[Data records]
################

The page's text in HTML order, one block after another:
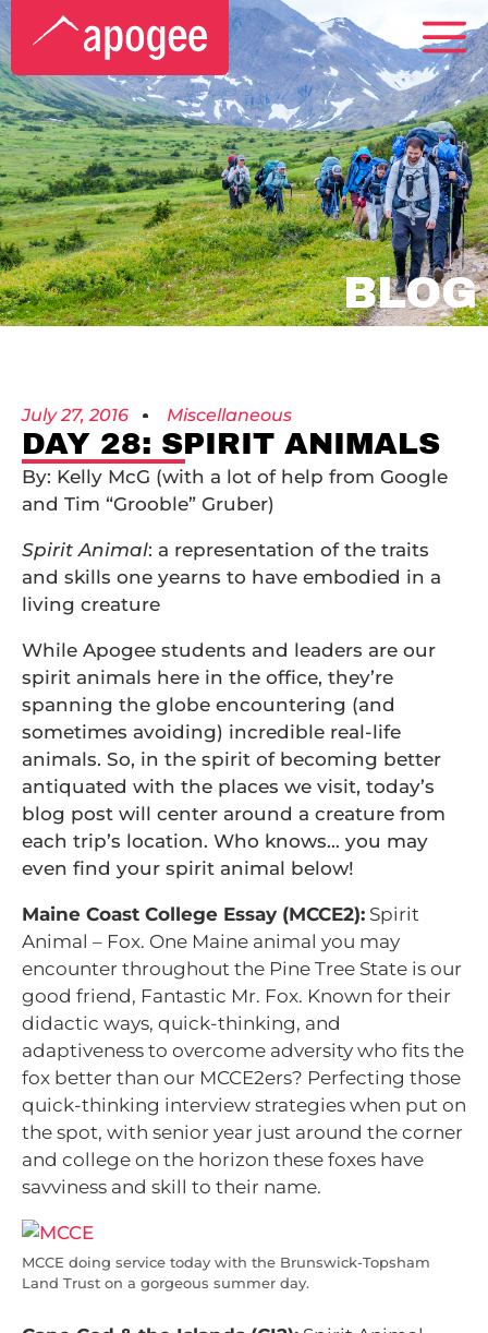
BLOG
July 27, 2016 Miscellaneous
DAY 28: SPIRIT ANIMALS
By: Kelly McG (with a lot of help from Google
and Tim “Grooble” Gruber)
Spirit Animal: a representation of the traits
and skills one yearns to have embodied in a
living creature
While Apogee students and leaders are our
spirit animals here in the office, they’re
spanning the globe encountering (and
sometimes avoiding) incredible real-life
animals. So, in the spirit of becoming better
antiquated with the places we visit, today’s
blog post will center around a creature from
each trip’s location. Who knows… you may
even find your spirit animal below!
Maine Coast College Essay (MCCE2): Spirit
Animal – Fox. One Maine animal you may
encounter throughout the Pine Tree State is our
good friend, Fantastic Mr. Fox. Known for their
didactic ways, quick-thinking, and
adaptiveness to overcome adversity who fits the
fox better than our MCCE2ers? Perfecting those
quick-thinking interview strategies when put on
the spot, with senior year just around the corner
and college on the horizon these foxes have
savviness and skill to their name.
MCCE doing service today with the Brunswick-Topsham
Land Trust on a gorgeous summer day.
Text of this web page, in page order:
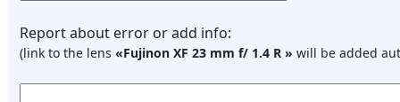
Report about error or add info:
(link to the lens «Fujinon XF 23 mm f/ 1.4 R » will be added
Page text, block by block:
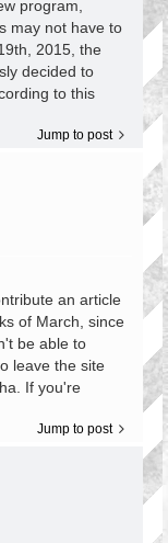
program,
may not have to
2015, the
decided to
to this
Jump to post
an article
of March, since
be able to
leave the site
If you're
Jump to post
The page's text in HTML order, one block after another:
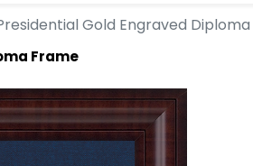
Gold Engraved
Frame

################

The images are to be left out; every line above should be set down exactly.

RESPONSE BOX –
The page's text in HTML order, one block after another:
BLOG
July 27, 2016 Miscellaneous
DAY 28: SPIRIT ANIMALS
By: Kelly McG (with a lot of help from Google
and Tim “Grooble” Gruber)
Spirit Animal: a representation of the traits
and skills one yearns to have embodied in a
living creature
While Apogee students and leaders are our
spirit animals here in the office, they’re
spanning the globe encountering (and
sometimes avoiding) incredible real-life
animals. So, in the spirit of becoming better
antiquated with the places we visit, today’s
blog post will center around a creature from
each trip’s location. Who knows… you may
even find your spirit animal below!
Maine Coast College Essay (MCCE2): Spirit
Animal – Fox. One Maine animal you may
encounter throughout the Pine Tree State is our
good friend, Fantastic Mr. Fox. Known for their
didactic ways, quick-thinking, and
adaptiveness to overcome adversity who fits the
fox better than our MCCE2ers? Perfecting those
quick-thinking interview strategies when put on
the spot, with senior year just around the corner
and college on the horizon these foxes have
savviness and skill to their name.
MCCE doing service today with the Brunswick-Topsham
Land Trust on a gorgeous summer day.
Text of this web page, in page order:
Report about error or add info:
(link to the lens «Fujinon XF 23 mm f/ 1.4 R » will be added
Page text, block by block:
program,
may not have to
2015, the
decided to
to this
Jump to post
an article
of March, since
be able to
leave the site
If you're
Jump to post
The page's text in HTML order, one block after another:
Gold Engraved
Frame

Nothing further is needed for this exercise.